Yuji had seen enough descriptions of Kirigakure's methods to know what was behind it.

What made Hidden Mist shinobi genuinely dangerous in the field was not any single technique but the integrated approach, concealment, tracking, presence suppression, and the jutsu that supported all of it.

The Hidden Mist Technique was one half of a combination. Paired with the Silent Killing method that Zabuza Momochi had made infamous, it removed sight and sound simultaneously and left opponents with nothing reliable to orient by.

Used at scale, with multiple shinobi coordinating the mist's spread, it functioned as area denial as much as a combat tool. Against targets who relied on conventional perception, it was exceptionally effective.

The mist reached them where they sat in the upper branches.

"Can't see much now," Yuji said.

"We've been noticed," Sasori said beside him.

Yuji's expression stayed even. "I was hoping to watch a little longer. Should have just moved on."

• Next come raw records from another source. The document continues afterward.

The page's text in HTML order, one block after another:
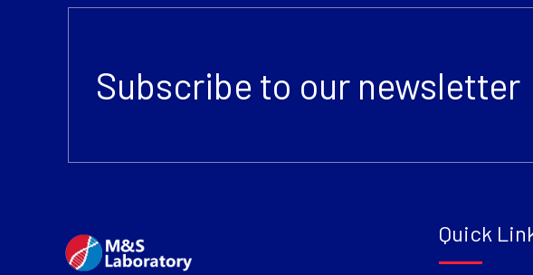
Subscribe to our newsletter
Quick
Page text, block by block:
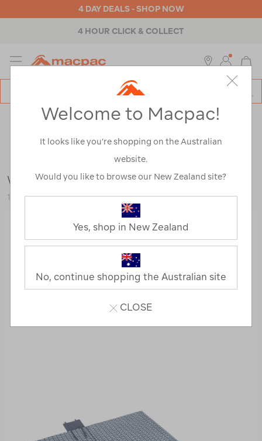
4 DAY DEALS - SHOP NOW
4 HOUR CLICK & COLLECT
MENU
Outdoor Equipment > Camp Chairs & Furniture> Picnic
Wanderer Picnic Blanket
118858-BLU00-OS
Welcome to Macpac!
It looks like you’re shopping on the Australian
website.
Would you like to browse our New Zealand site?
Yes, shop in New Zealand
No, continue shopping the Australian site
CLOSE
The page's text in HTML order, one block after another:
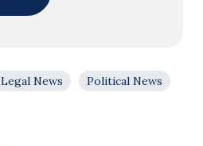
Legal News
Political News
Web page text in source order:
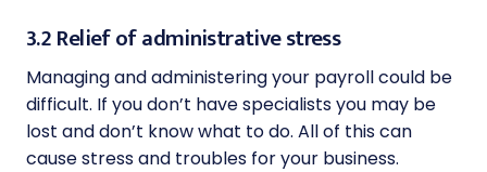
3.2 Relief of administrative stress
Managing and administering your payroll could be
difficult. If you don’t have specialists you may be
lost and don’t know what to do. All of this can
cause stress and troubles for your business.
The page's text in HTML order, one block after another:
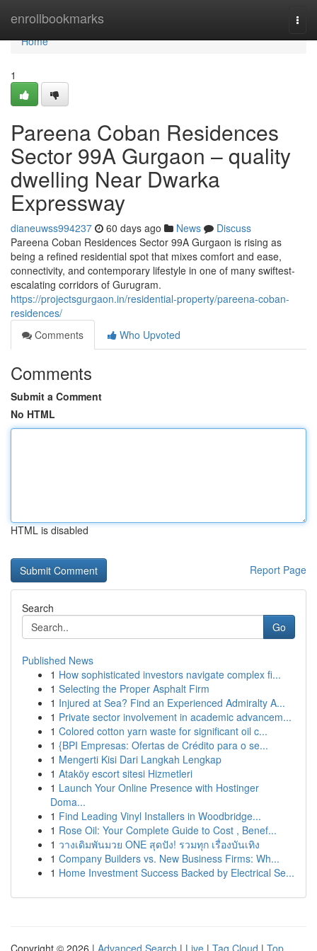
enrollbookmarks
Home
Home
1
Pareena Coban Residences
Sector 99A Gurgaon – quality
dwelling Near Dwarka
Expressway
dianeuwss994237 60 days ago News
Discuss
Pareena Coban Residences Sector 99A Gurgaon is rising as
being a refined residential spot that mixes comfort and ease,
connectivity, and contemporary lifestyle in one of many swiftest-
escalating corridors of Gurugram.
https://projectsgurgaon.in/residential-property/pareena-coban-
residences/
Comments
Who Upvoted
Comments
Submit a Comment
No HTML
HTML is disabled
Report Page
Search
Go
Published News
1 How sophisticated investors navigate complex fi...
1 Selecting the Proper Asphalt Firm
1 Injured at Sea? Find an Experienced Admiralty A...
1 Private sector involvement in academic advancem...
1 Colored cotton yarn waste for significant oil c...
1 {BPI Empresas: Ofertas de Crédito para o se...
1 Mengerti Kisi Dari Langkah Lengkap
1 Ataköy escort sitesi Hizmetleri
1 Launch Your Online Presence with Hostinger
Doma...
1 Find Leading Vinyl Installers in Woodbridge...
1 Rose Oil: Your Complete Guide to Cost , Benef...
1 วางเดิมพันมวย ONE สุดปัง! รวมทุก เรื่องบันเทิง
1 Company Builders vs. New Business Firms: Wh...
1 Home Investment Success Backed by Electrical Se...
Copyright © 2026 | Advanced Search | Live | Tag Cloud | Top
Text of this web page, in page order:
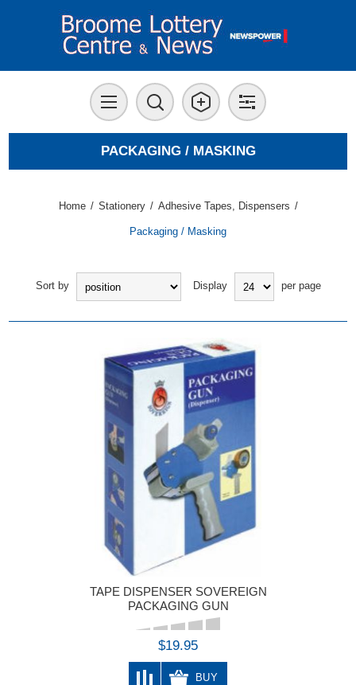
PACKAGING / MASKING
Home / Stationery / Adhesive Tapes, Dispensers /
Packaging / Masking
Sort by Display per page
TAPE DISPENSER SOVEREIGN
PACKAGING GUN
$19.95
BUY
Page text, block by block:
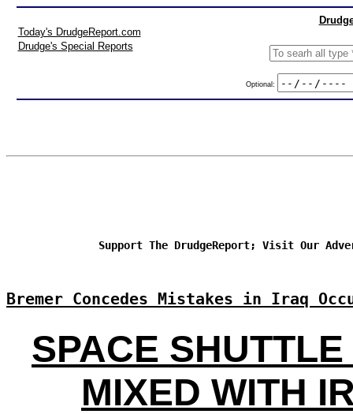
Today's DrudgeReport.com
Drudge's Special Reports
Optional:
Support The DrudgeReport; Visit Our
Bremer Concedes Mistakes in Iraq
SPACE
MIXED WITH
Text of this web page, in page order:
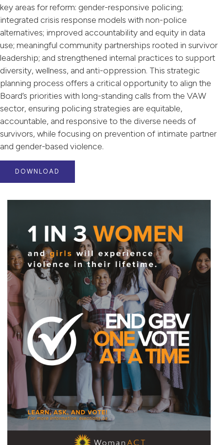
key areas for reform: gender-responsive policing;
integrated crisis response models with non-police
alternatives; improved accountability and equity in data
use; meaningful community partnerships rooted in survivor
leadership; and strengthened internal practices to support
diversity, wellness, and anti-oppression. This strategic
planning process offers a critical opportunity to align the
Board’s priorities with long-standing calls from the VAW
sector, ensuring policing strategies are equitable,
accountable, and responsive to the diverse needs of
survivors, while focusing on prevention of intimate partner
and gender-based violence.
DOWNLOAD
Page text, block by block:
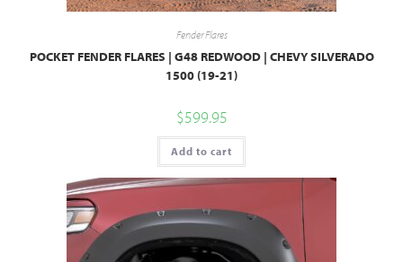
Fender Flares
POCKET FENDER FLARES | G48 REDWOOD | CHEVY SILVERADO
1500 (19-21)
$599.95
Add to cart
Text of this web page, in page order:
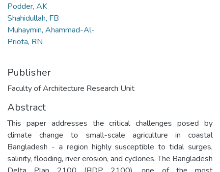
Podder, AK
Shahidullah, FB
Muhaymin, Ahammad-Al-
Priota, RN
Publisher
Faculty of Architecture Research Unit
Abstract
This paper addresses the critical challenges posed by
climate change to small-scale agriculture in coastal
Bangladesh - a region highly susceptible to tidal surges,
salinity, flooding, river erosion, and cyclones. The Bangladesh
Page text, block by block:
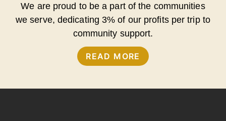
We are proud to be a part of the communities
we serve, dedicating 3% of our profits per trip to
community support.
READ MORE
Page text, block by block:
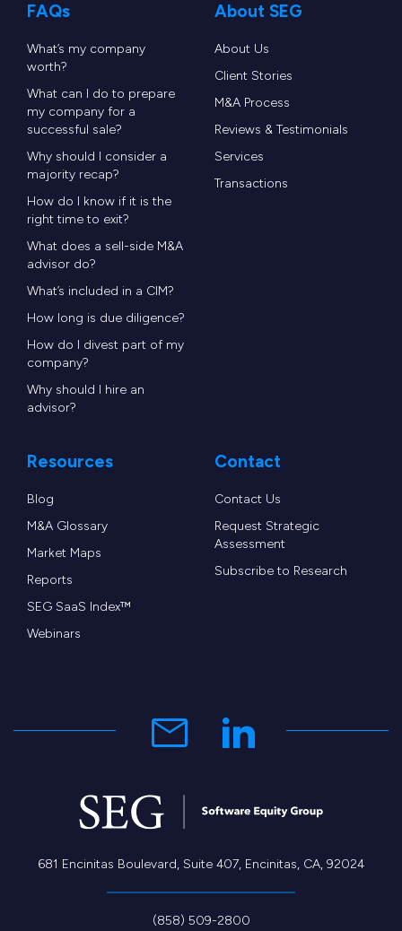
FAQs
What’s my company
worth?
What can I do to prepare
my company for a
successful sale?
Why should I consider a
majority recap?
How do I know if it is the
right time to exit?
What does a sell-side M&A
advisor do?
What’s included in a CIM?
How long is due diligence?
How do I divest part of my
company?
Why should I hire an
advisor?
About SEG
About Us
Client Stories
M&A Process
Reviews & Testimonials
Services
Transactions
Resources
Blog
M&A Glossary
Market Maps
Reports
SEG SaaS Index™
Webinars
Contact
Contact Us
Request Strategic
Assessment
Subscribe to Research
681 Encinitas Boulevard, Suite 407, Encinitas, CA, 92024
(858) 509-2800
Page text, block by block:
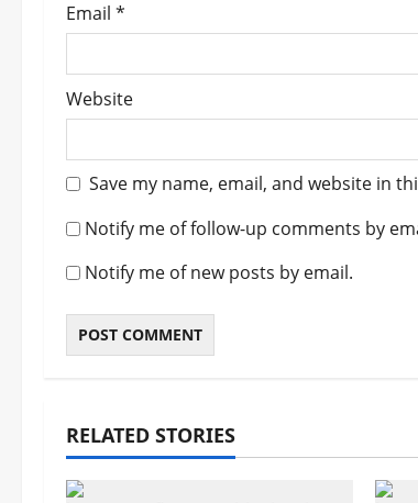
Email *
Website
Save my name, email, and website in
Notify me of follow-up comments by
Notify me of new posts by email.
RELATED STORIES
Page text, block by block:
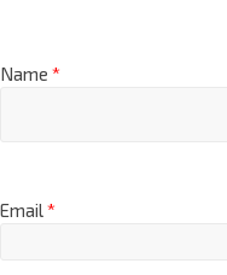
Name *
Email*

Shuriken came out of the mist without warning, several of them, tracking directly toward his head. He made no visible movement. The projectiles scattered in midair a meter from his face.

Somewhere in the forest, in the direction the shuriken had come from, the mist swirled with a faint deliberateness.

Yuji turned toward it. The smile that came to his face did not reach his eyes.

"No need to be shy," he said. "Everyone, come out. Let's be friends."